Have a question about this project?

3 of 11 questions
  • Jessica Cossin
    on Jan 22, 2018

    Would this work on glass too?
    • Chelsea @ Making Manzanita
      on Jan 22, 2018

      I doubt it would work on glass Jessica, but I haven't tried it. I did, however, try it on metal and it did not work. I think it probably has something to do with not being absorbed, like it is into the wood.
  • Vivtaylor06
    on Jan 29, 2018

    What is mod podge?
    • Dor27637302
      on Oct 18, 2018

      its an overpriced, overhyped product that can be made cheaply at home. 1 cup of PVA glue to one third cup tap water. Pour into jar, shake well before use. That's it!!

  • Vivtaylor06
    on Apr 17, 2018

    What is mod podge? I dont think that we have it in the uk!

    • Dor27637302
      on Oct 18, 2018

      Its an overpriced product which can be made cheaply at home. I cup of PVA glue and one third of a cup of tap water. Put it in a jar and shake thoroughly before use. That's it!!

Join the conversation

3 of 19 comments
  • CrazyClock
    on Apr 22, 2019

    I like the look of that smaller thinner font. It looks great!
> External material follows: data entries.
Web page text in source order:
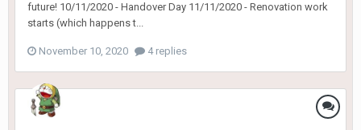
future! 10/11/2020 - Handover Day 11/11/2020 - Renovation work
starts (which happens t...
November 10, 2020 4 replies
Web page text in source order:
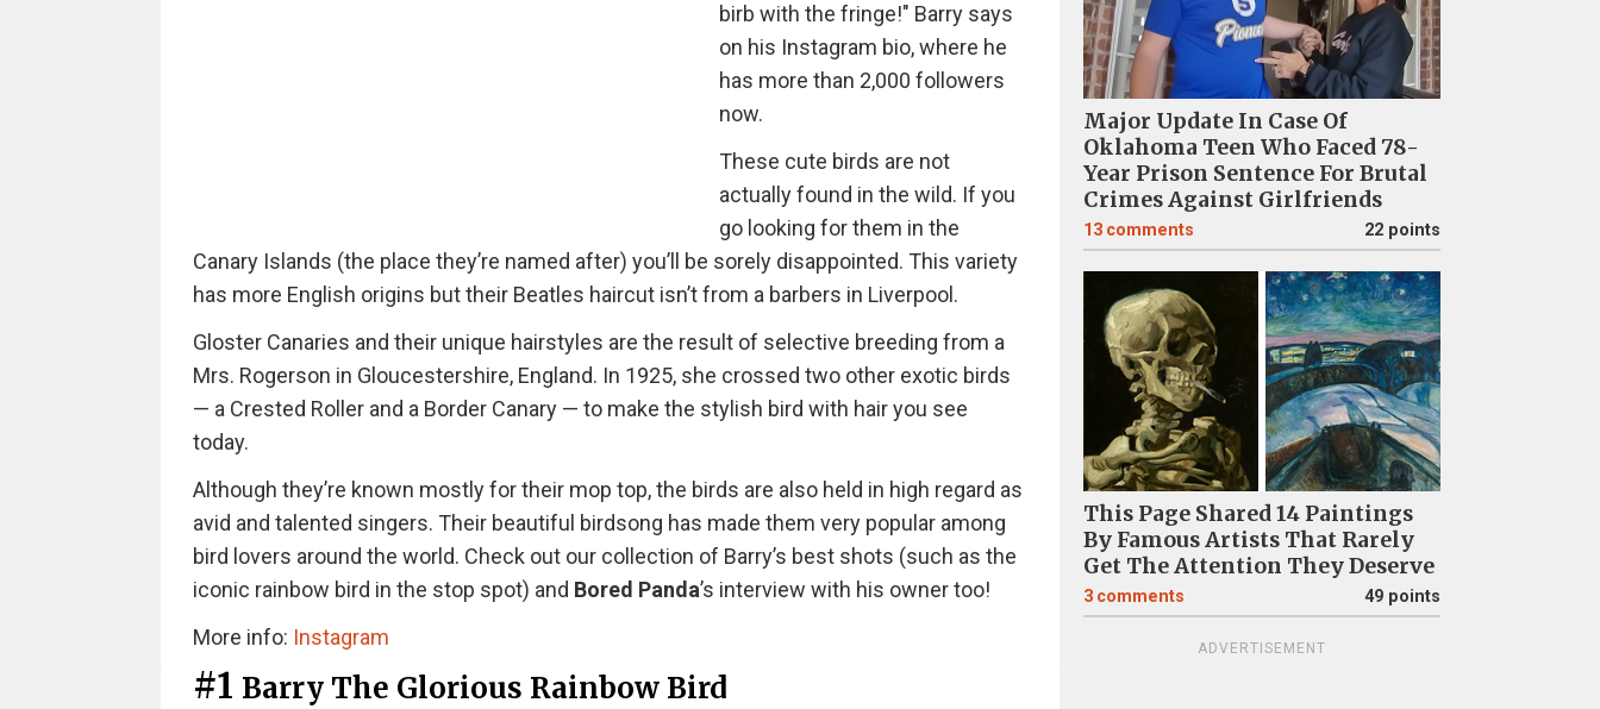
birb with the fringe!" Barry says
on his Instagram bio, where he
has more than 2,000 followers
now.
These cute birds are not
actually found in the wild. If you
go looking for them in the
Canary Islands (the place they’re named after) you’ll be sorely disappointed. This variety
has more English origins but their Beatles haircut isn’t from a barbers in Liverpool.
Gloster Canaries and their unique hairstyles are the result of selective breeding from a
Mrs. Rogerson in Gloucestershire, England. In 1925, she crossed two other exotic birds
— a Crested Roller and a Border Canary — to make the stylish bird with hair you see
today.
Although they’re known mostly for their mop top, the birds are also held in high regard as
avid and talented singers. Their beautiful birdsong has made them very popular among
bird lovers around the world. Check out our collection of Barry’s best shots (such as the
iconic rainbow bird in the stop spot) and Bored Panda’s interview with his owner too!
More info: Instagram
#1 Barry The Glorious Rainbow Bird
Major Update In Case Of
Oklahoma Teen Who Faced 78-
Year Prison Sentence For Brutal
Crimes Against Girlfriends
13 comments 22 points
This Page Shared 14 Paintings
By Famous Artists That Rarely
Get The Attention They Deserve
3 comments 49 points
ADVERTISEMENT

    Traditionally, the tip (not 'hack') is to pounce the paint in an up-and-down motion rather than use the sweeping motion. Up and down puts the paint exactly where it belongs: inside the stencil. When brushed on sideways (like painting anything else) the paint will be pushed below the edges of the stencil.

    No need for an extra step, time and expense of using Mod Podge or any other product.

  • Wynonia
    on Jan 23, 2020

    I am not sure I understand. Are you covering the whole opening in the stencil and laping over the contact paper?